The soleus belly was processed in paraffin and 5 non-serial 7-µm thick cross-sections were obtained and stained with hematoxylin-eosin for morphometric analysis. Image analysis system was carried out with the Image Pro-plus 4.0 software (Media Cybernects, USA), a digital camera (JVC, USA) coupled to a microscope (Zeiss, Germany), and connected to a computer. All images were captured at 100X magnification and analyzed as described (8). Cross-sectional area measurements were made on 375 myofibers from 5 fields on each of the 5 muscle sections. A planimetry system was used for intramuscular connective tissue analysis, by the method of Weibel (17) and the density (%) was calculated.

The statistical analysis was performed by Kolmogorov-Smirnov and homoscedasticity tests. For the muscle weight and muscle glycogen content, two-way ANOVA (factors: immobilization x treatment) and the Tukey test were used. For the cross-sectional area and connective tissue content, Kruskal-Wallis and Tukey tests were used (P < 0.05).

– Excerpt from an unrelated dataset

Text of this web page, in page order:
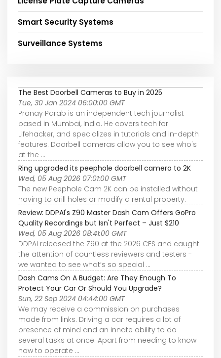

The clenbuterol-treated group presented higher soleus glycogen (81.6%, P < 0.05) without alterations in weight, cross-sectional area and connective tissue compared with the control group (Table 1, Figure 1A and B).

Rats immobilized for 7 days had 34.2% less soleus muscle weight and 31.6% less glycogen content (Table 1) compared with the control group (P < 0.05). The cross-sectional area of soleus muscle was 44.1% less and there was 216.5% more connective tissue (from 8.82 ± 3.55 to 27.92 ± 5.36%) compared with the control group (P < 0.05, Table 1, Figure 1C).

When the immobilized group was compared with the immobilized + clenbuterol group, it is clear that the clenbuterol-treated rats had higher muscle weight (15.9%, from 81.3 ± 4.6 to 94.2 ± 4.3 mg), and glycogen content (92.3%, from 0.26 ± 0.05 to 0.50 ± 0.17 mg/100 mg; P < 0.05; Table 1).

When the clenbuterol group was compared with the immobilized + clenbuterol group, greater cross-sectional area (19.9%, P < 0.05) and less connective tissue (52.2%, P < 0.05) were observed with clenbuterol (Table 1; Figure 1B and D). Thus, although the clenbuterol treatment increased the cross-sectional area in immobilized animals, it did not revert completely the decrease caused by immobilization, with a significant difference between these groups (P < 0.05). Clenbuterol treatment in the immobilized group inhibited connective tissue accumulation compared with non-clenbuterol-treated animals (P < 0.05, Figure 1D); however, it did not inhibit completely the connective tissue accumulation at control levels.

When the control group was compared with immobilized + clenbuterol (10 µg/kg), no difference in glycogen content was found; however, there was a decrease of 23.7% (P < 0.05) in weight, this value being lower than that of the immobilized group. The cross-sectional area and connective tissue also presented significant differences (P < 0.05, Figure 1A and D).

Figure 1. Soleus muscle fibers stained with hematoxylin and eosin. A, Control group. B, Clenbuterol treatment for 7 days. C, Immobilized in ankle neutral position for 7 days. A reduction of muscle fiber area (asterisk) and an increase of intramuscular connective tissue (arrow) can be seen compared with the control group. D, Immobilized and clenbuterol treatment for 7 days. An increase of muscle fiber area (asterisk) and a decrease of intramuscular connective tissue (arrow) can be seen compared with the immobilized group. Original magnification: 100X.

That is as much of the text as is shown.